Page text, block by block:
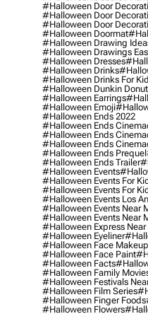
#halloween Door
#halloween Door
#halloween Door
#halloween Doormat
#halloween Drawing
#halloween Drawings
#halloween Dresses
#halloween Drinks
#halloween Drinks For
#halloween Dunkin
#halloween Earrings
#halloween Emoji
#halloween Ends 2022
#halloween Ends
#halloween Ends
#halloween Ends
#halloween Ends Prequel
#halloween Ends Trailer
#halloween Events
#halloween Events For
#halloween Events For
#halloween Events Los
#halloween Events Near
#halloween Events Near
#halloween Express Near
#halloween Eyeliner
#halloween Face Makeup
#halloween Face Paint
#halloween Facts
#halloween Family
#halloween Festivals
#halloween Film Series
#halloween Finger Foods
#halloween Flowers
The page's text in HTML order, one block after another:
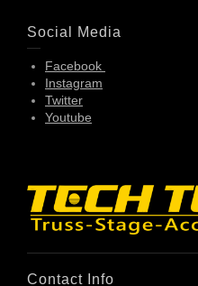
Social Media
Facebook
Instagram
Twitter
Youtube
Contact Info
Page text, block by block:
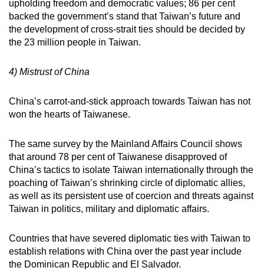
upholding freedom and democratic values; 86 per cent
backed the government’s stand that Taiwan’s future and
the development of cross-strait ties should be decided by
the 23 million people in Taiwan.
4) Mistrust of China
China’s carrot-and-stick approach towards Taiwan has not
won the hearts of Taiwanese.
The same survey by the Mainland Affairs Council shows
that around 78 per cent of Taiwanese disapproved of
China’s tactics to isolate Taiwan internationally through the
poaching of Taiwan’s shrinking circle of diplomatic allies,
as well as its persistent use of coercion and threats against
Taiwan in politics, military and diplomatic affairs.
Countries that have severed diplomatic ties with Taiwan to
establish relations with China over the past year include
the Dominican Republic and El Salvador.
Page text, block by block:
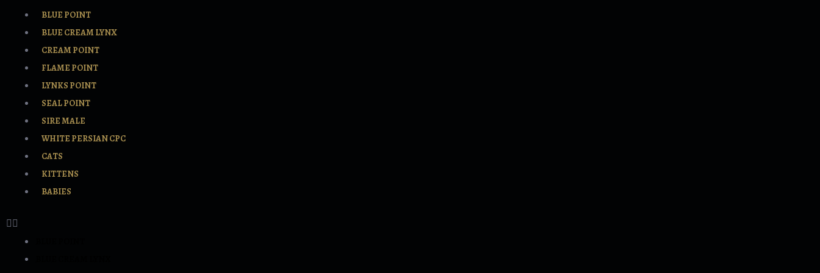
BLUE POINT
BLUE CREAM LYNX
CREAM POINT
FLAME POINT
LYNKS POINT
SEAL POINT
SIRE MALE
WHITE PERSIAN CPC
CATS
KITTENS
BABIES
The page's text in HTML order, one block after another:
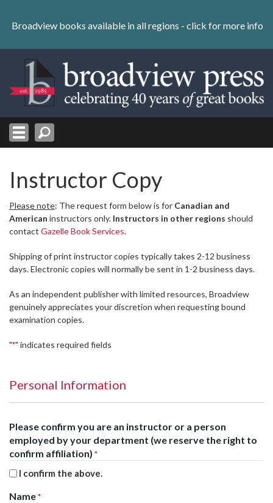
content
Skip
Broadview books available in all regions - click for more info
Instructor Copy
Please note: The request form below is for Canadian and
American instructors only. Instructors in other regions should
contact Gazelle Book Services.
Shipping of print instructor copies typically takes 2-12 business
days. Electronic copies will normally be sent in 1-2 business days.
As an independent publisher with limited resources, Broadview
genuinely appreciates your discretion when requesting bound
examination copies.
"*" indicates required fields
Personal Information
Please confirm you are an instructor or a person
employed by your department (we reserve the right to
confirm affiliation) *
I confirm the above.
Name *
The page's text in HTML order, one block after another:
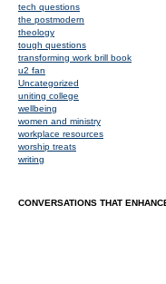
tech questions
the postmodern
theology
tough questions
transforming work brill book
u2 fan
Uncategorized
uniting college
wellbeing
women and ministry
workplace resources
worship treats
writing
CONVERSATIONS THAT
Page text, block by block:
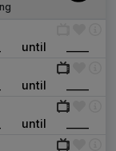
until
until
until
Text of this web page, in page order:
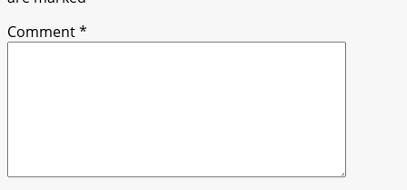
Comment*
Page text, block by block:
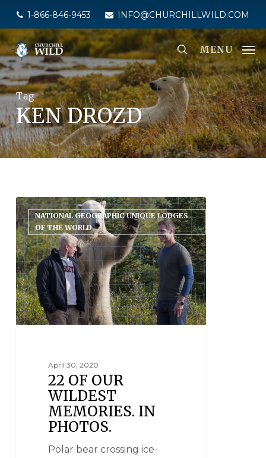
main
content
1-866-846-9453 INFO@CHURCHILLWILD.COM
MENU
Tag
KEN DROZD
NATIONAL GEOGRAPHIC UNIQUE LODGES
OF THE WORLD
April 30, 2020
22 OF OUR
WILDEST
MEMORIES. IN
PHOTOS.
Polar bear crossing ice-
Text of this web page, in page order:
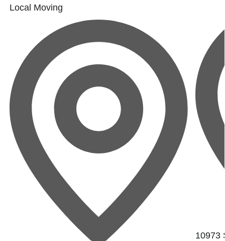
Local Moving
10973
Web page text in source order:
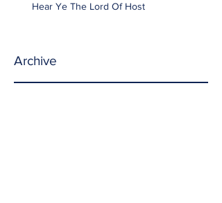
Hear Ye The Lord Of Host
Archive
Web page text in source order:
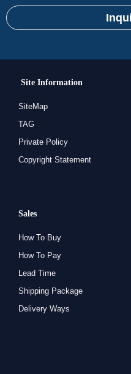
Site Information
SiteMap
TAG
Private Policy
Copyright Statement
Sales
How To Buy
How To Pay
Lead Time
Shipping Package
Delivery Ways
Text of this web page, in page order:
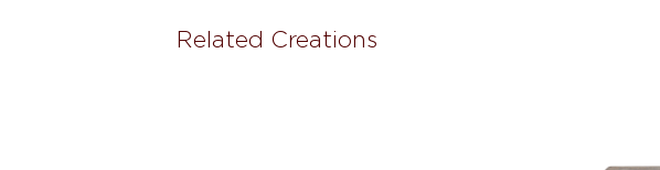
Related Creations
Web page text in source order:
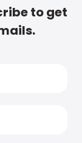
to get
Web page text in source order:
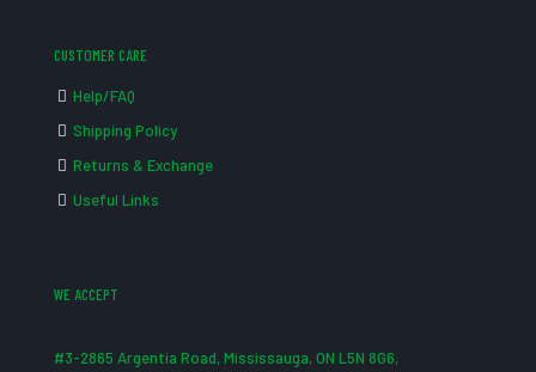
CUSTOMER CARE
Help/FAQ
Shipping Policy
Returns & Exchange
Useful Links
WE ACCEPT
#3-2865 Argentia Road, Mississauga, ON L5N 8G6,
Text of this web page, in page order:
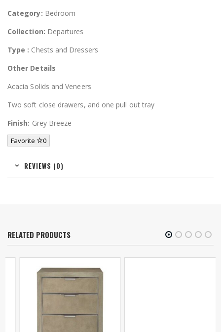
Category: Bedroom
Collection: Departures
Type : Chests and Dressers
Other Details
Acacia Solids and Veneers
Two soft close drawers, and one pull out tray
Finish: Grey Breeze
Favorite 0
REVIEWS (0)
RELATED PRODUCTS
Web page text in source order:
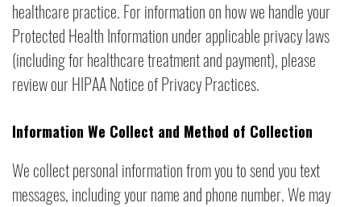
healthcare practice. For information on how we handle your
Protected Health Information under applicable privacy laws
(including for healthcare treatment and payment), please
review our HIPAA Notice of Privacy Practices.
Information We Collect and Method of Collection
We collect personal information from you to send you text
messages, including your name and phone number. We may
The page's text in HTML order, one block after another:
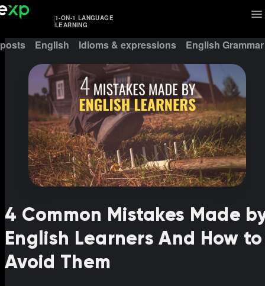
1-ON-1 LANGUAGE
LEARNING
English Idioms & expressions English Grammar
4 Common Mistakes Made
English Learners And How to
Avoid Them
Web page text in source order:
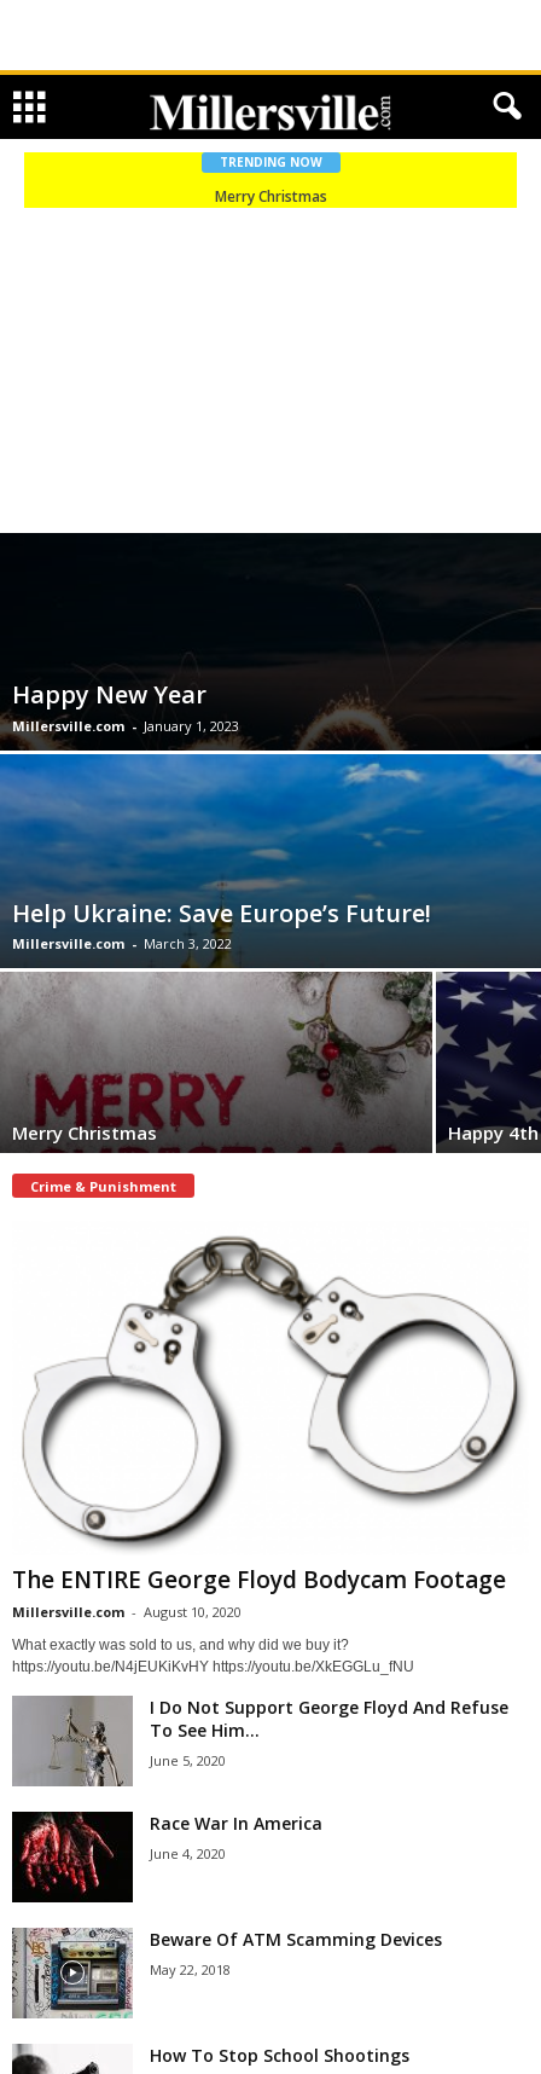
TRENDING NOW
Merry Christmas
Happy New Year
Millersville.com - January 1, 2023
Help Ukraine: Save Europe’s Future!
Millersville.com - March 3, 2022
Merry Christmas Happy
Crime & Punishment
The ENTIRE George Floyd Bodycam Footage
Millersville.com - August 10, 2020
What exactly was sold to us, and why did we buy it?
https://youtu.be/N4jEUKiKvHY https://youtu.be/XkEGGLu_fNU
I Do Not Support George Floyd And Refuse
To See Him...
June 5, 2020
Race War In America
June 4, 2020
Beware Of ATM Scamming Devices
May 22, 2018
How To Stop School Shootings
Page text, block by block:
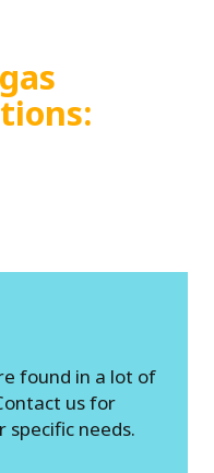
found in a lot of
us for
needs.
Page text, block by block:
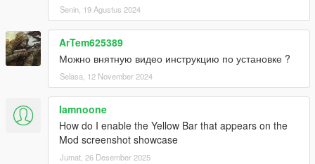
Senin, 19 Agustus 2024
ArTem625389
Можно внятную видео инструкцию по установке ?
Selasa, 12 November 2024
Iamnoone
How do I enable the Yellow Bar that appears on the
Mod screenshot showcase
Jumat, 26 Desember 2025
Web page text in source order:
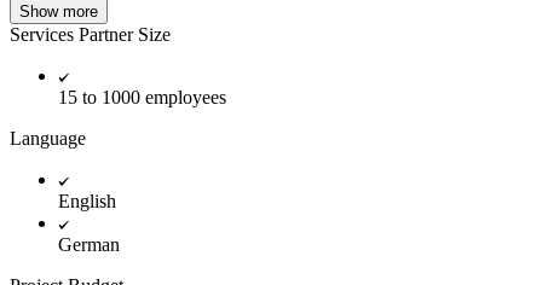
Show more
Services Partner Size
15 to 1000 employees
Language
English
German
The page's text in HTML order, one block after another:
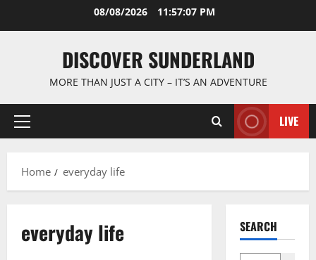
08/08/2026 11:57:08 PM
DISCOVER SUNDERLAND
MORE THAN JUST A CITY – IT’S AN ADVENTURE
Primary
LIVE
Home everyday life
everyday life SEARCH
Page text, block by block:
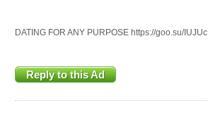
DATING FOR ANY PURPOSE https://goo.su/IUJUc
Reply to this Ad
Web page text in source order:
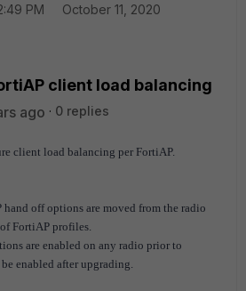
PM
October 11, 2020
client load balancing
ago
0 replies
client load balancing per FortiAP.
off options are moved from the radio
FortiAP profiles.
are enabled on any radio prior to
enabled after upgrading.
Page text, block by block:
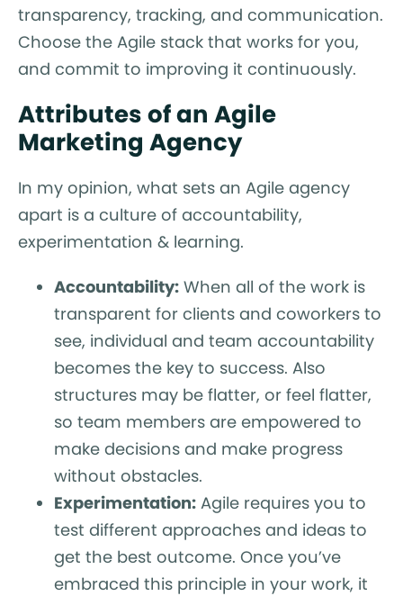
transparency, tracking, and communication.
Choose the Agile stack that works for you,
and commit to improving it continuously.
Attributes of an Agile
Marketing Agency
In my opinion, what sets an Agile agency
apart is a culture of accountability,
experimentation & learning.
Accountability: When all of the work is
transparent for clients and coworkers to
see, individual and team accountability
becomes the key to success. Also
structures may be flatter, or feel flatter,
so team members are empowered to
make decisions and make progress
without obstacles.
Experimentation: Agile requires you to
test different approaches and ideas to
get the best outcome. Once you’ve
embraced this principle in your work, it
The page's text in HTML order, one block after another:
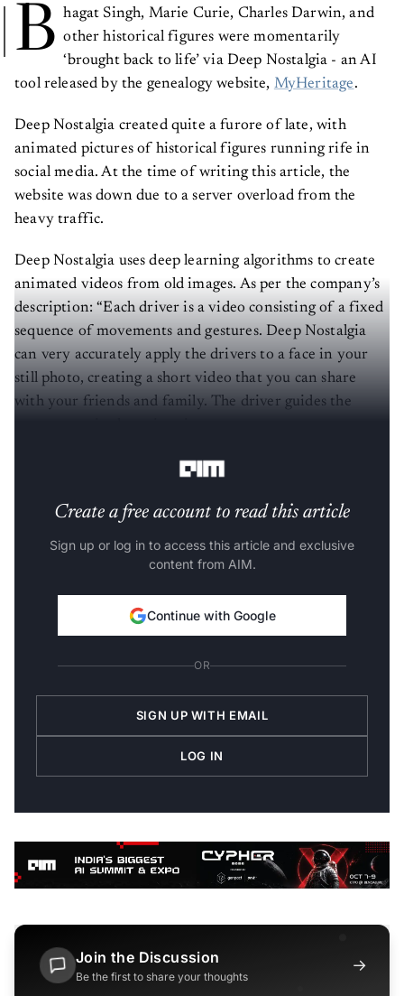
B hagat Singh, Marie Curie, Charles Darwin, and
other historical figures were momentarily
‘brought back to life’ via Deep Nostalgia - an AI
tool released by the genealogy website, MyHeritage.
Deep Nostalgia created quite a furore of late, with
animated pictures of historical figures running rife in
social media. At the time of writing this article, the
website was down due to a server overload from the
heavy traffic.
Deep Nostalgia uses deep learning algorithms to create
animated videos from old images. As per the company’s
description: “Each driver is a video consisting of a fixed
sequence of movements and gestures. Deep Nostalgia
can very accurately apply the drivers to a face in your
still photo, creating a short video that you can share
with your friends and family. The driver guides the
Create a free account to read this article
Sign up or log in to access this article and exclusive
content from AIM.
Continue with Google
OR
SIGN UP WITH EMAIL
LOG IN
Join the Discussion
Be the first to share your thoughts
→
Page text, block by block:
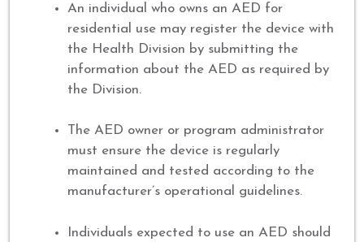
An individual who owns an AED for
residential use may register the device with
the Health Division by submitting the
information about the AED as required by
the Division.
The AED owner or program administrator
must ensure the device is regularly
maintained and tested according to the
manufacturer’s operational guidelines.
Individuals expected to use an AED should
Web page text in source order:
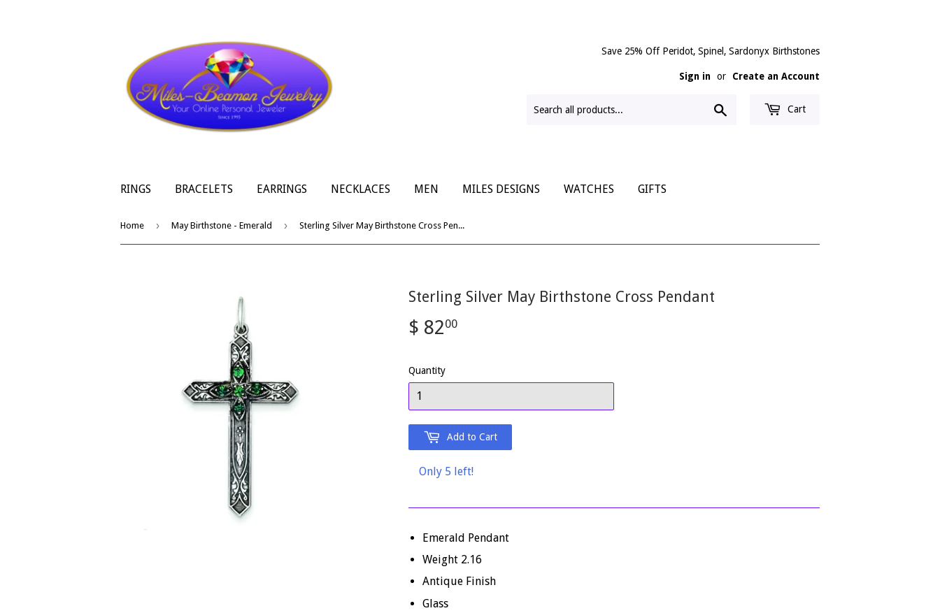
Save 25% Off Peridot, Spinel, Sardonyx Birthstones
Sign in or Create an Account
Cart
RINGS BRACELETS EARRINGS NECKLACES MEN MILES DESIGNS WATCHES GIFTS
Home › May Birthstone - Emerald › Sterling Silver May Birthstone Cross Pendant
Sterling Silver May Birthstone Cross Pendant
$ 8200
Quantity
Add to Cart
Only 5 left!
Emerald Pendant
Weight 2.16
Antique Finish
Glass
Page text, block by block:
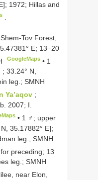
1972; Hillas and
Tov Forest,
E; 13–20
GoogleMaps • 1
; 33.24° N,
leg.; SMNH
Ya’aqov ;
2007; I.
• 1 ♂; upper
35.17882° E];
leg.; SMNH
preceding; 13
leg.; SMNH
near Elon,
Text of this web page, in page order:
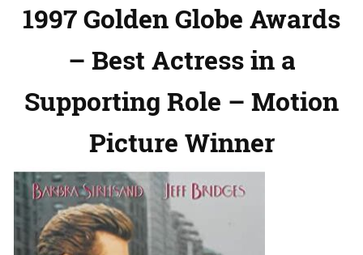
1997 Golden Globe Awards
– Best Actress in a
Supporting Role – Motion
Picture Winner
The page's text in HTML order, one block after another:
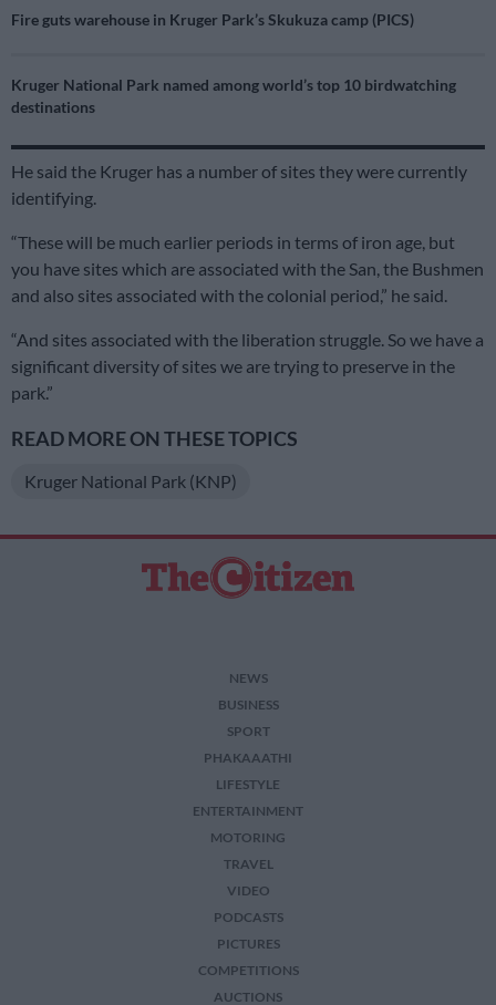
Fire guts warehouse in Kruger Park’s Skukuza camp (PICS)
Kruger National Park named among world’s top 10 birdwatching
destinations
He said the Kruger has a number of sites they were currently
identifying.
“These will be much earlier periods in terms of iron age, but
you have sites which are associated with the San, the Bushmen
and also sites associated with the colonial period,” he said.
“And sites associated with the liberation struggle. So we have a
significant diversity of sites we are trying to preserve in the
park.”
READ MORE ON THESE TOPICS
Kruger National Park (KNP)
NEWS
BUSINESS
SPORT
PHAKAAATHI
LIFESTYLE
ENTERTAINMENT
MOTORING
TRAVEL
VIDEO
PODCASTS
PICTURES
COMPETITIONS
AUCTIONS
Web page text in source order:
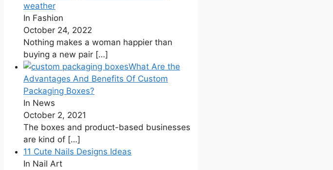
weather
In Fashion
October 24, 2022
Nothing makes a woman happier than
buying a new pair […]
What Are the
Advantages And Benefits Of Custom
Packaging Boxes?
In News
October 2, 2021
The boxes and product-based businesses
are kind of […]
11 Cute Nails Designs Ideas
In Nail Art

+---+

• **WORK INSTRUCTIONS**: Only the lines from the beginning of the records up to and including the line with "#halloween Emoji" should appear, exactly as they are, and no pictures.

• **TASK OUTPUT**:
Page text, block by block:
#halloween Door
#halloween Door
#halloween Door
#halloween Doormat
#halloween Drawing
#halloween Drawings
#halloween Dresses
#halloween Drinks
#halloween Drinks For
#halloween Dunkin
#halloween Earrings
#halloween Emoji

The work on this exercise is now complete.